A relatively little known trademark protest procedure in the trademark office allows a third party to file a letter of protest against a pending trademark application. The process is simple, free and easy. The filing of a letter of protest is an informal procedure that allows third parties to bring to the attention of the USPTO evidence bearing on the registrability of a mark. A letter of protest will only be accepted if it presents an issue that can be dealt with by an examining attorney in the course of the ex parte examination of a trademark application. Trademark Manual of Examining Procedure (TMEP) §1715.01.
An “issue that can be dealt with by an examining attorney in the course of the ex parte examination” presents some limitations that may not be apparent on the surface.
To begin with, it means that only trademark protests that can be decided solely on outside evidence can be presented. The most common grounds for accepting a letter of protest include: likelihood of confusion with a U.S. trademark registration or prior pending application; descriptiveness/genericness of the mark, use of a registered mark in the identification of the goods/services, or a false association with the protestor.
Areas that require resolution of contested points of view are off-limits. A letter of protest should not be submitted, and will never be accepted, if the issue presented relates to: common-law prior use, an ownership dispute, fraud, or a mere disagreement with the examination conducted by the Examining Attorney or with the Examining Attorney’s exercise of judgment. So, the USPTO denies letters of protest that do not include factual, objective evidence, and only factual and objective evidence.

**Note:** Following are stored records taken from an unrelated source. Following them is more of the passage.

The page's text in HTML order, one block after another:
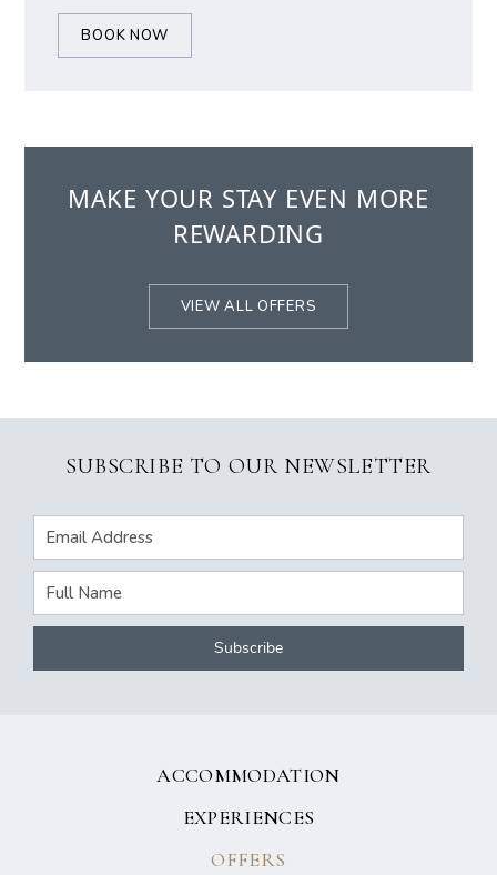
BOOK NOW
MAKE YOUR STAY EVEN MORE
REWARDING
VIEW ALL OFFERS
SUBSCRIBE TO OUR NEWSLETTER
ACCOMMODATION
EXPERIENCES
OFFERS
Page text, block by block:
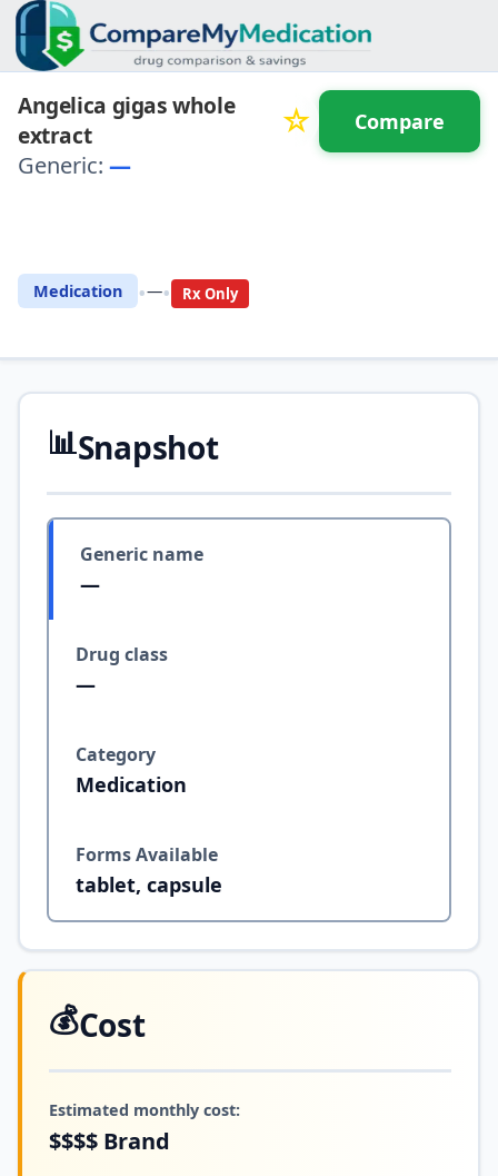
Angelica gigas whole
extract
☆
Generic: —
Medication •—• Rx Only
Compare
📊Snapshot
Generic name
—
Drug class
—
Category
Medication
Forms Available
tablet, capsule
💰Cost
Estimated monthly cost:
$$$$ Brand
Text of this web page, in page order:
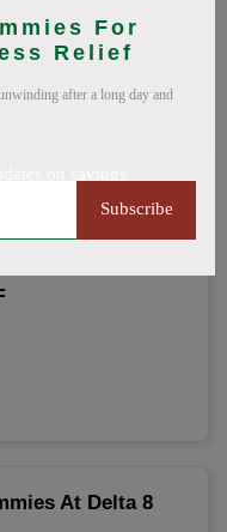
For
Relief
after a long day and
Subscribe
today! This
At Delta 8
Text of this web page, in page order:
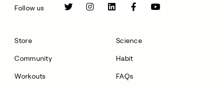
Store
Community
Workouts
Science
Habit
FAQs
Follow us
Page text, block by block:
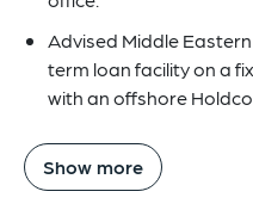
Advised Middle
term loan facility on a
with an offshore
Show more
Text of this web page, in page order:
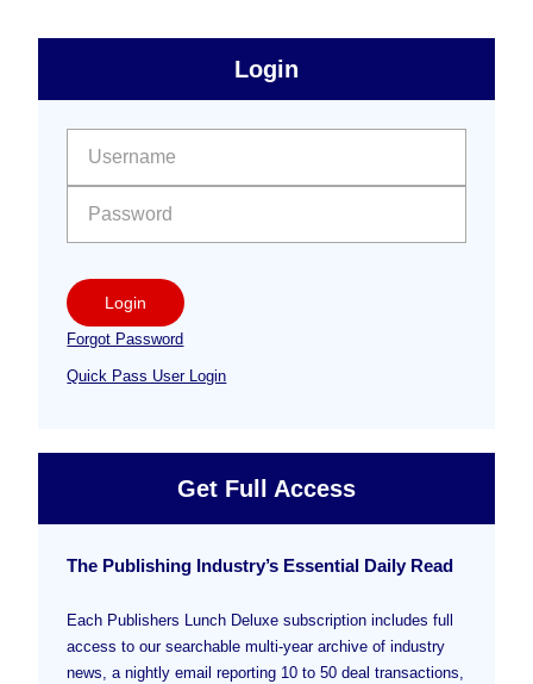
Free
Sidebar
Login
Login
Forgot Password
Quick Pass User Login
Get Full Access
The Publishing Industry’s Essential Daily Read
Each Publishers Lunch Deluxe subscription includes full
access to our searchable multi-year archive of industry
news, a nightly email reporting 10 to 50 deal transactions,
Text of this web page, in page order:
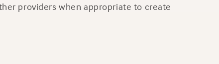
providers when appropriate to create
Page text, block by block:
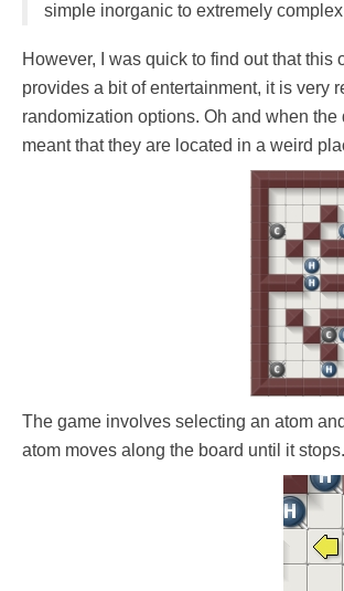
simple inorganic to extremely
However, I was quick to find out that
provides a bit of entertainment, it is very
randomization options. Oh and when the
meant that they are located in a weird
The game involves selecting an atom
atom moves along the board until it stops.
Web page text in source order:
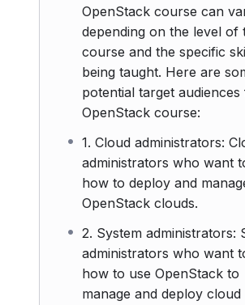
OpenStack course can
depending on the level of
course and the specific
being taught. Here are
potential target
OpenStack course:
1. Cloud administrators:
administrators who want
how to deploy and
OpenStack clouds.
2. System administrators:
administrators who want
how to use OpenStack to
manage and deploy cloud
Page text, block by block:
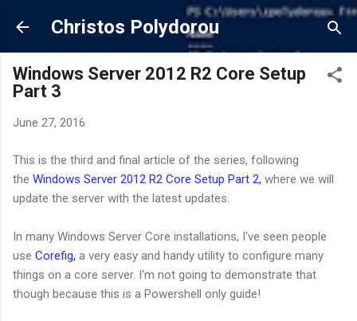
Skip to main content
Christos Polydorou
Windows Server 2012 R2 Core Setup
Part 3
June 27, 2016
This is the third and final article of the series, following
the Windows Server 2012 R2 Core Setup Part 2, where we will
update the server with the latest updates.
In many Windows Server Core installations, I've seen people
use Corefig, a very easy and handy utility to configure many
things on a core server. I'm not going to demonstrate that
though because this is a Powershell only guide!
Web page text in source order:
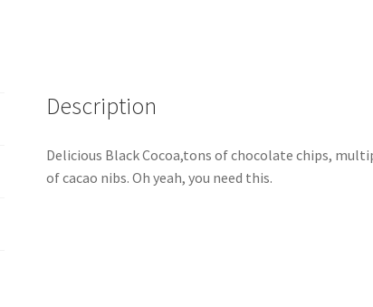
Description
Delicious Black Cocoa,tons of chocolate chips,
of cacao nibs. Oh yeah, you need this.
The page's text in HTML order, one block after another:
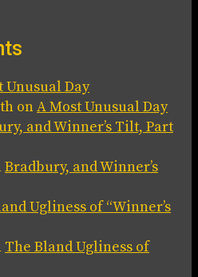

No argument is allowed in a trademark protest, only objective evidence, like independent evidence of a likelihood of confusion, for example, published advertisements showing that the parties provide the same goods and services. If you’re thinking by now that a letter of protest is a pretty weak way to block a trademark application, there is some merit in that thought. However, remember that an Examining Attorney may not have done a thorough search for internet or other reference material, and by bringing it to the Examiner’s attention, you just might tip the scale towards a rejection. Even more important, the letter of protest procedure stands entirely separate from an Opposition proceeding. Even if your trademark protest is entirely rejected, you can still bring an Opposition without prejudice, and then you’ll get the chance to argue all your evidence, including disputed and disputable evidence, to the TTAB.